- _EXERCISE DATA_
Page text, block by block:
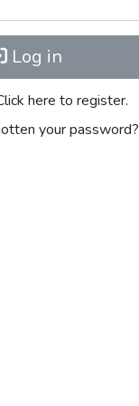
Log in
here to register.
your password?
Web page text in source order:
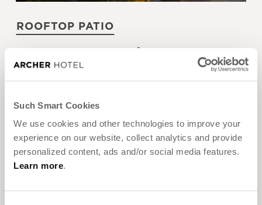
Such Smart Cookies
We use cookies and other technologies to improve your
experience on our website, collect analytics and provide
personalized content, ads and/or social media features.
Learn more.
ROOFTOP PATIO
2 Max Guests: 150
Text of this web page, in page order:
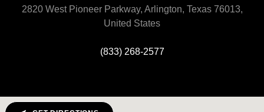
2820 West Pioneer Parkway, Arlington, Texas 76013,
United States
(833) 268-2577
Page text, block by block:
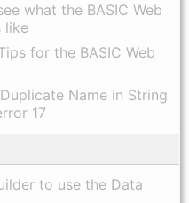
what the BASIC Web
like
for the BASIC Web
Name in String
17
to use the Data
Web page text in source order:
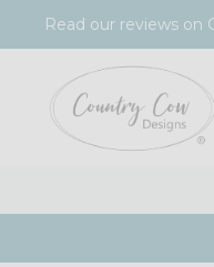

- _THE PROBLEM_
Please give all of the data again, exact and free of pictures.

- _WORKED SOLUTION_
Page text, block by block:
Log in
here to register.
your password?
Web page text in source order:
Such Smart Cookies
We use cookies and other technologies to improve your
experience on our website, collect analytics and provide
personalized content, ads and/or social media features.
Learn more.
ROOFTOP PATIO
2 Max Guests: 150
Text of this web page, in page order:
2820 West Pioneer Parkway, Arlington, Texas 76013,
United States
(833) 268-2577
Page text, block by block:
what the BASIC Web
like
for the BASIC Web
Name in String
17
to use the Data
Web page text in source order:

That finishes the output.